声優の三石琴乃さんや宮村優子さん、林原めぐみさんによる、違うバージョンのエンディング曲もありました。

「新世紀エヴァンゲリオン」は、いくつかの賞を受賞しています。
1997年に開催された「第1回文化庁メディア芸術祭」において、「新世紀エヴァンゲリオン」がアニメーション部門で優秀賞を受賞しました。4部門ある中のアニメーション部門で、受賞されました。

また、日本映画界で最大のイベントとされる「日本アカデミー賞」において、「新世紀エヴァンゲリオンの劇場版 THE END OF EVANGELION Air/まごころを、君に」が、第21回話題賞の作品部門を受賞しました(1998年)。
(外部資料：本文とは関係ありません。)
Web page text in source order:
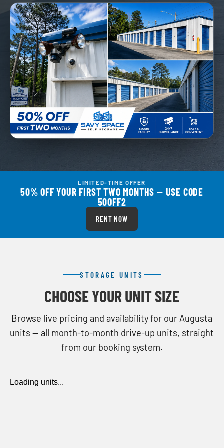
LIMITED-TIME OFFER
50% OFF YOUR FIRST TWO MONTHS — USE CODE
50OFF2
RENT NOW
STORAGE UNITS
CHOOSE YOUR UNIT SIZE
Browse live pricing and availability for our Augusta
units — all month-to-month drive-up units, straight
from our booking system.

「日本のメディア芸術100選」(2006年)のアニメーション部門で、1位を獲得しました。これは、文化庁のメディア芸術祭10周年を記念して開催されたものです。
2006年の夏(約1ヶ月間)に、専門家と一般人にアンケートを実施しました。その結果、選出されて、アニメーション部門1位となりました。なお受賞作品は、2007年1月に国立新美術館にて紹介されたそうです。
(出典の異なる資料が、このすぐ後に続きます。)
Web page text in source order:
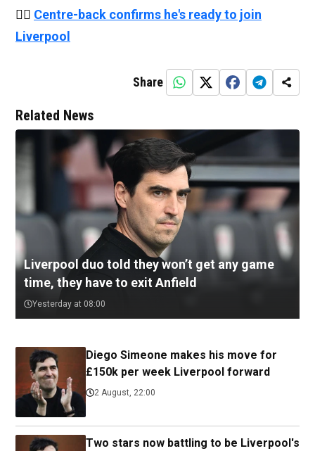
👉🏻 Centre-back confirms he's ready to join
Liverpool
Share
Related News
Liverpool duo told they won’t get any game
time, they have to exit Anfield
Yesterday at 08:00
Diego Simeone makes his move for
£150k per week Liverpool forward
2 August, 22:00
Two stars now battling to be Liverpool's
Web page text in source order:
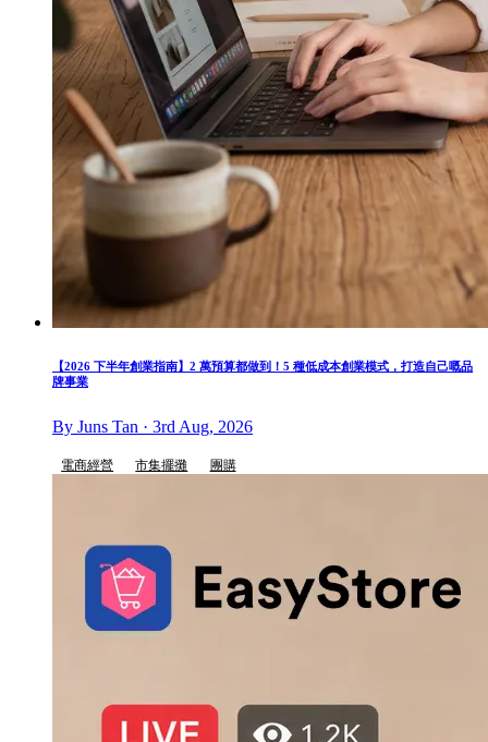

「新世紀エヴァンゲリオン」は、1997年の「第18回日本SF大賞」も受賞しています。これは、プロが選ぶSF賞です。日本人によるSF作品を対象に、選考委員が受賞作を決めます。SF小説の他にも、アニメや漫画、映画、評論などが受賞しています。

ずっと続くエヴァンゲリオン

「新世紀エヴァンゲリオン」は、迫力のあるバトルアクション謎めいたストーリーが見所のアニメです。
物語では、使徒の正体や目的、セカンドインパクトの真相など、多くの謎が絡み合っています。そして次第に、全貌が明らかになっていくというストーリーになっています。
シナリオ、演出、デザイン、音楽、これらの全てにおいて優れているアニメと言えます。14歳の少年・少女たちが成長していく姿に、きっと感動するでしょう。

ちなみに「新世紀エヴァンゲリオン」の放送後から、テレビで週に放映されるアニメ番組の本数が、かなり増えたそうです。よってアニメ業界の発展にも、大きく貢献した作品と言えます。

「新世紀エヴァンゲリオン」は、1995年にテレビで放映されたアニメです。それから長い年月が経ちましたが、「新世紀エヴァンゲリオン」の世界観は、今でも多くの人たちを魅了しています。

ファンになった「きっかけ」も様々なようです。最初にテレビで放映されていたのを見てからファンになった方や、再放送や映画化によって、その存在を知ってファンになった方などです。そんなファンの皆さんは、「新世紀エヴァンゲリオン」のことを「エヴァ」や「エヴァンゲリオン」「EVA」などと呼んだりしています。

このように、今でもエヴァのファンは存在して、増え続けています。その人気が示すように近年においても、エヴァのコンテンツが色々と登場しています。
フィギュアでは、新しい物がどんどん制作されています。
ゲームソフトやDVD、CD、コミックスなども登場しています。
パチンコでも、定期的に新しい機種が出ています。

これだけコンテンツがあるので、エヴァのことを知らない人でも、その名前は知っているという人も多いようです。
「新世紀エヴァンゲリオン」は、現在進行形の作品と言えます。これからも新しい世界を見せてくれるでしょう。